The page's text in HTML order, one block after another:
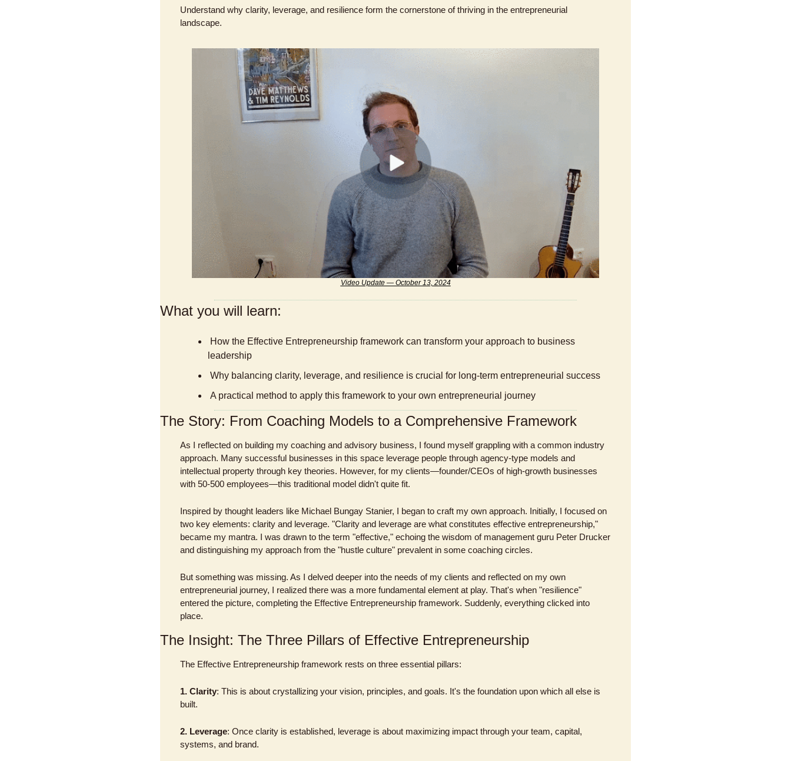
Understand why clarity, leverage, and resilience form the cornerstone of thriving in the entrepreneurial
landscape.
Video Update — October 13, 2024
What you will learn:
leadership
Why balancing clarity, leverage, and resilience is crucial for long-term entrepreneurial success
A practical method to apply this framework to your own entrepreneurial journey
The Story: From Coaching Models to a Comprehensive Framework
As I reflected on building my coaching and advisory business, I found myself grappling with a common industry
approach. Many successful businesses in this space leverage people through agency-type models and
intellectual property through key theories. However, for my clients—founder/CEOs of high-growth businesses
with 50-500 employees—this traditional model didn't quite fit.
Inspired by thought leaders like Michael Bungay Stanier, I began to craft my own approach. Initially, I focused on
two key elements: clarity and leverage. "Clarity and leverage are what constitutes effective entrepreneurship,"
became my mantra. I was drawn to the term "effective," echoing the wisdom of management guru Peter Drucker
and distinguishing my approach from the "hustle culture" prevalent in some coaching circles.
But something was missing. As I delved deeper into the needs of my clients and reflected on my own
entrepreneurial journey, I realized there was a more fundamental element at play. That's when "resilience"
entered the picture, completing the Effective Entrepreneurship framework. Suddenly, everything clicked into
place.
The Insight: The Three Pillars of Effective Entrepreneurship
The Effective Entrepreneurship framework rests on three essential pillars:
1. Clarity: This is about crystallizing your vision, principles, and goals. It's the foundation upon which all else is
built.
2. Leverage: Once clarity is established, leverage is about maximizing impact through your team, capital,
systems, and brand.
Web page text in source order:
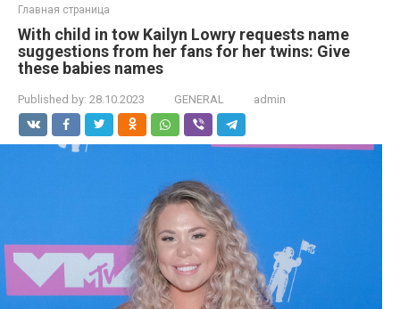
Главная страница
With child in tow Kailyn Lowry requests name
suggestions from her fans for her twins: Give
these babies names
Published by: 28.10.2023 GENERAL admin
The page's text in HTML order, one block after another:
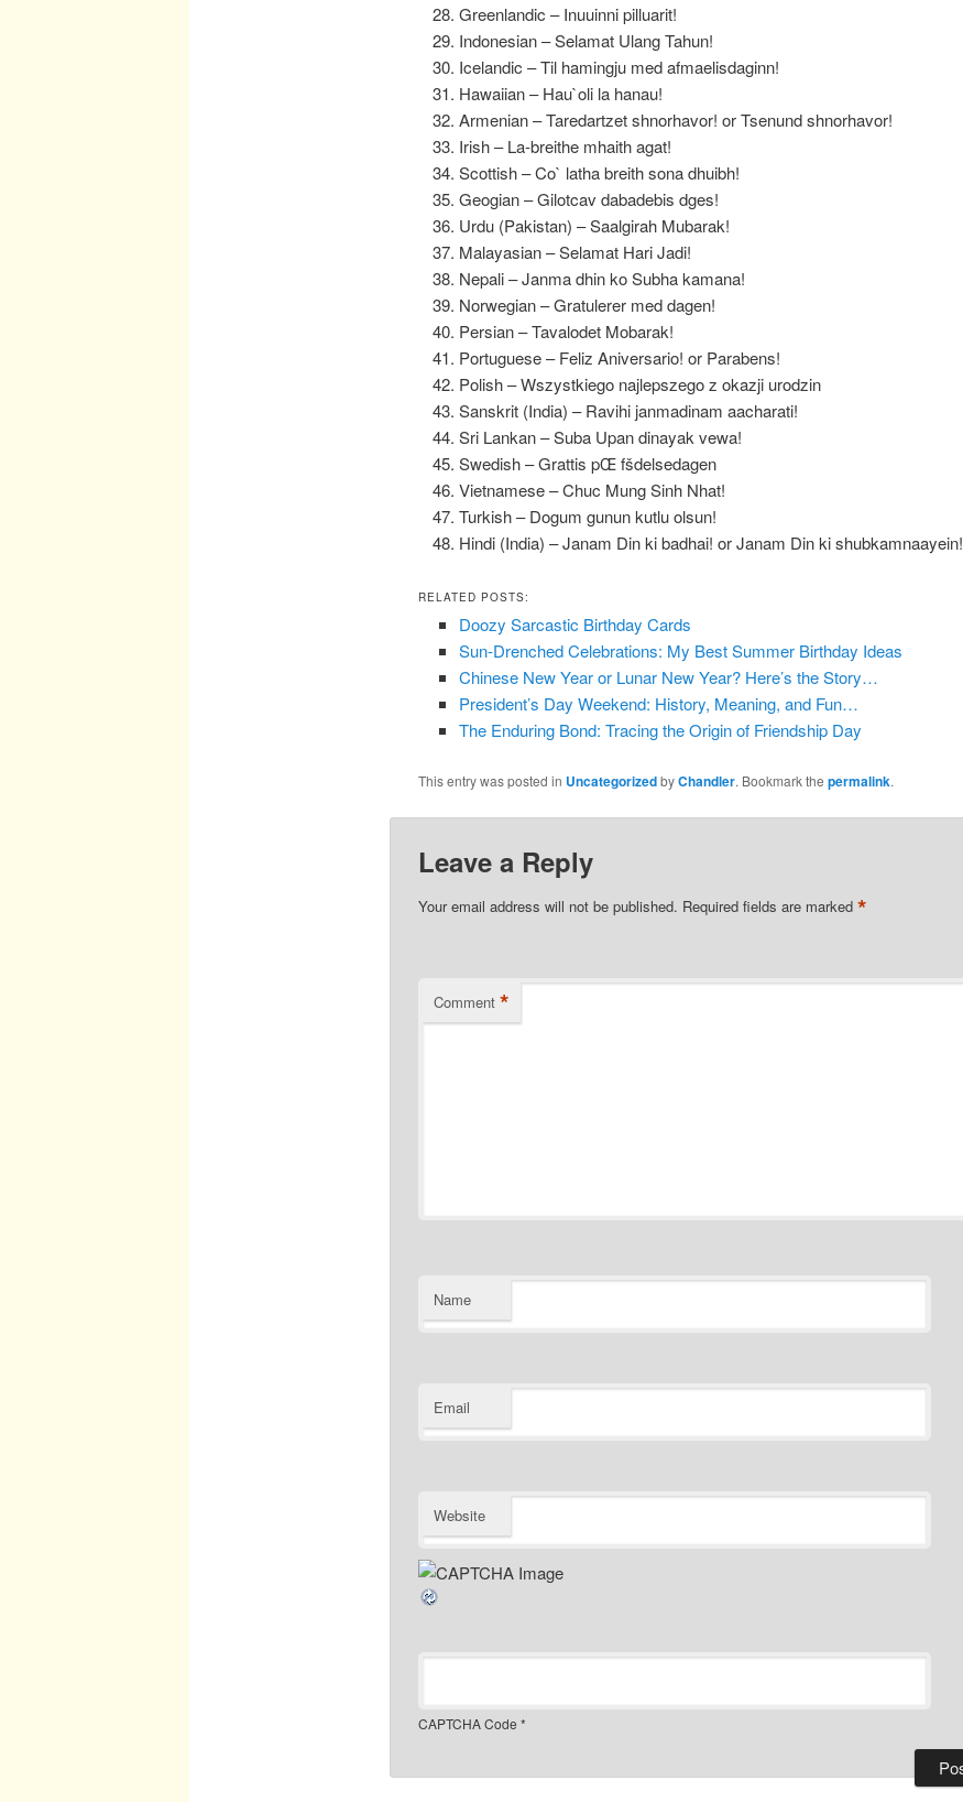
Greenlandic – Inuuinni pilluarit!
Indonesian – Selamat Ulang Tahun!
Icelandic – Til hamingju med afmaelisdaginn!
Hawaiian – Hau`oli la hanau!
Armenian – Taredartzet shnorhavor! or Tsenund shnorhavor!
Irish – La-breithe mhaith agat!
Scottish – Co` latha breith sona dhuibh!
Geogian – Gilotcav dabadebis dges!
Urdu (Pakistan) – Saalgirah Mubarak!
Malayasian – Selamat Hari Jadi!
Nepali – Janma dhin ko Subha kamana!
Norwegian – Gratulerer med dagen!
Persian – Tavalodet Mobarak!
Portuguese – Feliz Aniversario! or Parabens!
Polish – Wszystkiego najlepszego z okazji urodzin
Sanskrit (India) – Ravihi janmadinam aacharati!
Sri Lankan – Suba Upan dinayak vewa!
Swedish – Grattis pŒ fšdelsedagen
Vietnamese – Chuc Mung Sinh Nhat!
Turkish – Dogum gunun kutlu olsun!
Hindi (India) – Janam Din ki badhai! or Janam Din ki shubkamnaayein!
RELATED POSTS:
Doozy Sarcastic Birthday Cards
Sun-Drenched Celebrations: My Best Summer Birthday Ideas
Chinese New Year or Lunar New Year? Here’s the Story…
President’s Day Weekend: History, Meaning, and Fun…
The Enduring Bond: Tracing the Origin of Friendship Day
This entry was posted in UncategorizedbyChandler. Bookmark the permalink.
Leave a Reply
Your email address will not be published. Required fields are marked *
Comment *
Name
Email
Website
CAPTCHA Code *

○ ○ ○

__Problem details__: Out of the records above, pull each line containing the word "reflected".

__Result of the task__:
As I reflected on building my coaching and advisory business, I found myself grappling with a common industry
But something was missing. As I delved deeper into the needs of my clients and reflected on my own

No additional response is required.